The generally applied approach in EEG data processing is to apply a **high-pass filter** to the EEG data.                         
Remember we want to remove the 0Hz, DC component.                                                                             
Here we apply a high-pass filter with a cutoff at 0.1Hz. This means that we remove all frequencies below 0.1Hz and retain all 
frequencies above 0.1Hz.                                                                                                      
We will use the **.filter()** method in MNE.                                                                                      

In [None]:
# Notice again that we make a copy of the rawIn object before applying the .filter() method.
rawInFilt = rawIn.copy().filter(0.1, None,fir_design='firwin')                                                                                     fir_design='firwin')  # Notice that we created a copy of the origin rawIn data before filtering.
                                                                                                                                
mne.viz.plot_raw(rawInFilt, scalings='auto', remove_dc=False)  # Visualize in Channels X Time format.                           

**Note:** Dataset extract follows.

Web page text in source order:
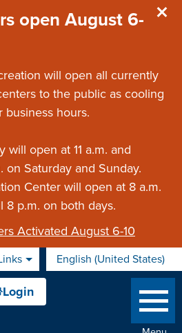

## Re-referencing the data

The data needs to be re-referenced. A reference needs to be chosen.                                                          
The potential measured in microVolts is always measured in relation to the potential at another point, called the reference. 
                                                                                                                             
This means that the activity at each channel is interpreted relative to the potential at a reference.                        
- the reference can be the mean activity of all electrodes.                                                                  
- the average of the two mastoids (generally these reference channels are marked as Ref1, Ref2 or EXG1, EXG2)                
The current dataset does not have the external (EXG) channels, so we will apply an average reference.                                                                                                                                                 
However, we cannot include the bad channels or the VEOG when applying the reference.                                         
We use the *pick_types()* method to exclude these channels when applying the average reference.                              
                                                                                                                  Here we will re-reference in relation to the average of all scalp electrodes, excluding any electrodes that have been marked as being noisy.                                                                                                       
Other options for the reference are the mastoids (M1, M2).                                                                   

In [None]:
rawInRef = rawInFilt.copy().pick_types(eeg=True, exclude=['bads', 'eog']).set_eeg_reference()         
mne.viz.plot_raw(rawInRef, scalings='auto', remove_dc=False)                                          

## Plot the spatial distribution of activity (topography) 

In addition to looking at the signal as a function of time, we can also look at the spatial distribution of the mean activity across all scalp electrodes over a given time interval. This visualization is referred to as a **topography** or a **topographical map**. 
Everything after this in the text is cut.